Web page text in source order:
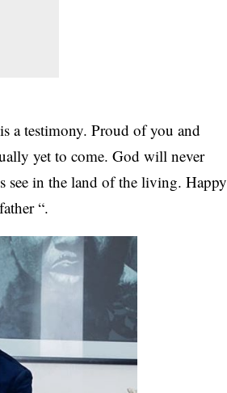
a testimony. Proud of you and
yet to come. God will never
see in the land of the living. Happy
“.
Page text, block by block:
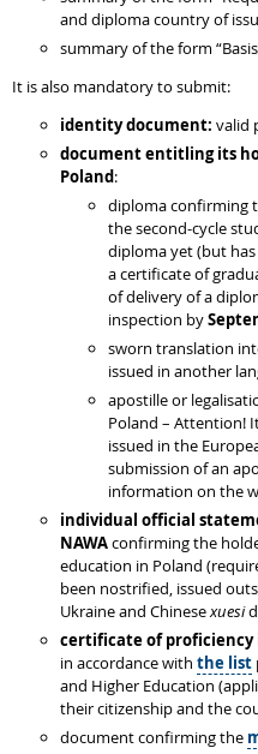
and diploma country of
summary of the form
It is also mandatory to submit:
identity document: valid
document entitling its
Poland:
diploma confirming
the second-cycle
diploma yet (but
a certificate of
of delivery of a
inspection by
sworn translation
issued in another
apostille or
Poland – Attention!
issued in the
submission of an
information on the
individual official
NAWAconfirming the
education in Poland
been nostrified, issued
Ukraine and Chinesexuesi
certificate of proficiency
in accordance with the list
and Higher Education
their citizenship and the
document confirming the
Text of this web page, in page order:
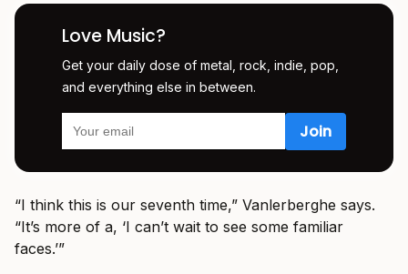
Love Music?
Get your daily dose of metal, rock, indie, pop,
and everything else in between.
“I think this is our seventh time,” Vanlerberghe says.
“It’s more of a, ‘I can’t wait to see some familiar
faces.’”
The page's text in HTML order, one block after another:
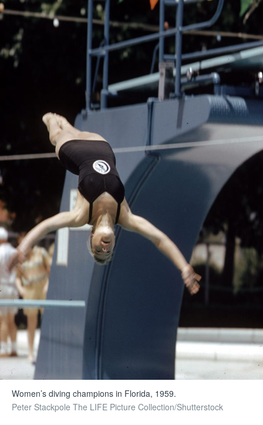
Women’s diving champions in Florida, 1959.
Peter Stackpole The LIFE Picture Collection/Shutterstock
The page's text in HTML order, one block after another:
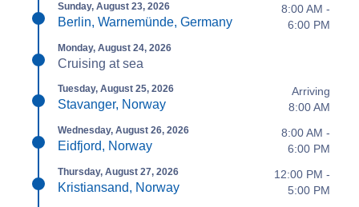
Sunday, August 23, 2026
Berlin, Warnemünde, Germany
8:00 AM -
6:00 PM
Monday, August 24, 2026
Cruising at sea
Tuesday, August 25, 2026
Stavanger, Norway
Arriving
8:00 AM
Wednesday, August 26, 2026
Eidfjord, Norway
8:00 AM -
6:00 PM
Thursday, August 27, 2026
Kristiansand, Norway
12:00 PM -
5:00 PM
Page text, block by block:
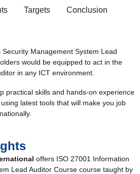
Targets Conclusion
Management System Lead
would be equipped to act in the
in any ICT environment.
practical skills and hands-on experience
latest tools that will make you job
offers ISO 27001 Information
Lead Auditor Course course taught by
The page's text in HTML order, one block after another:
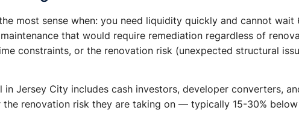
most sense when: you need liquidity quickly and cannot
that would require remediation regardless of
constraints, or the renovation risk (unexpected structural
in Jersey City includes cash investors, developer converters,
renovation risk they are taking on — typically 15-30%
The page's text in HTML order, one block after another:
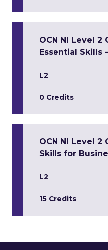
OCN NI Level 2
Essential Skills
L2
0 Credits
OCN NI Level 2
Skills for
L2
15 Credits
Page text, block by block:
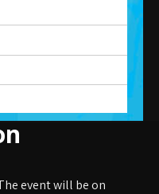
event will be on
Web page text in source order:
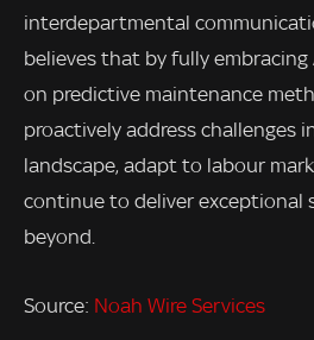
interdepartmental
believes that by fully
on predictive maintenance
proactively address challenges
landscape, adapt to labour
continue to deliver exceptional
beyond.
Source: Noah Wire Services

---+---

WORK REQUIRED =>
Make an exact copy of the data above, pictures excluded.

ANSWER TO THIS EXERCISE =>
Web page text in source order:
a testimony. Proud of you and
yet to come. God will never
see in the land of the living. Happy
“.
Page text, block by block:
and diploma country of
summary of the form
It is also mandatory to submit:
identity document: valid
document entitling its
Poland:
diploma confirming
the second-cycle
diploma yet (but
a certificate of
of delivery of a
inspection by
sworn translation
issued in another
apostille or
Poland – Attention!
issued in the
submission of an
information on the
individual official
NAWAconfirming the
education in Poland
been nostrified, issued
Ukraine and Chinesexuesi
certificate of proficiency
in accordance with the list
and Higher Education
their citizenship and the
document confirming the
Text of this web page, in page order:
Love Music?
Get your daily dose of metal, rock, indie, pop,
and everything else in between.
“I think this is our seventh time,” Vanlerberghe says.
“It’s more of a, ‘I can’t wait to see some familiar
faces.’”
The page's text in HTML order, one block after another:
Women’s diving champions in Florida, 1959.
Peter Stackpole The LIFE Picture Collection/Shutterstock
The page's text in HTML order, one block after another:
Sunday, August 23, 2026
Berlin, Warnemünde, Germany
8:00 AM -
6:00 PM
Monday, August 24, 2026
Cruising at sea
Tuesday, August 25, 2026
Stavanger, Norway
Arriving
8:00 AM
Wednesday, August 26, 2026
Eidfjord, Norway
8:00 AM -
6:00 PM
Thursday, August 27, 2026
Kristiansand, Norway
12:00 PM -
5:00 PM
Page text, block by block:
Targets Conclusion
Management System Lead
would be equipped to act in the
in any ICT environment.
practical skills and hands-on experience
latest tools that will make you job
offers ISO 27001 Information
Lead Auditor Course course taught by
The page's text in HTML order, one block after another:
most sense when: you need liquidity quickly and cannot
that would require remediation regardless of
constraints, or the renovation risk (unexpected structural
in Jersey City includes cash investors, developer converters,
renovation risk they are taking on — typically 15-30%
The page's text in HTML order, one block after another:
OCN NI Level 2
Essential Skills
L2
0 Credits
OCN NI Level 2
Skills for
L2
15 Credits
Page text, block by block:
event will be on
Web page text in source order:
interdepartmental
believes that by fully
on predictive maintenance
proactively address challenges
landscape, adapt to labour
continue to deliver exceptional
beyond.
Source: Noah Wire Services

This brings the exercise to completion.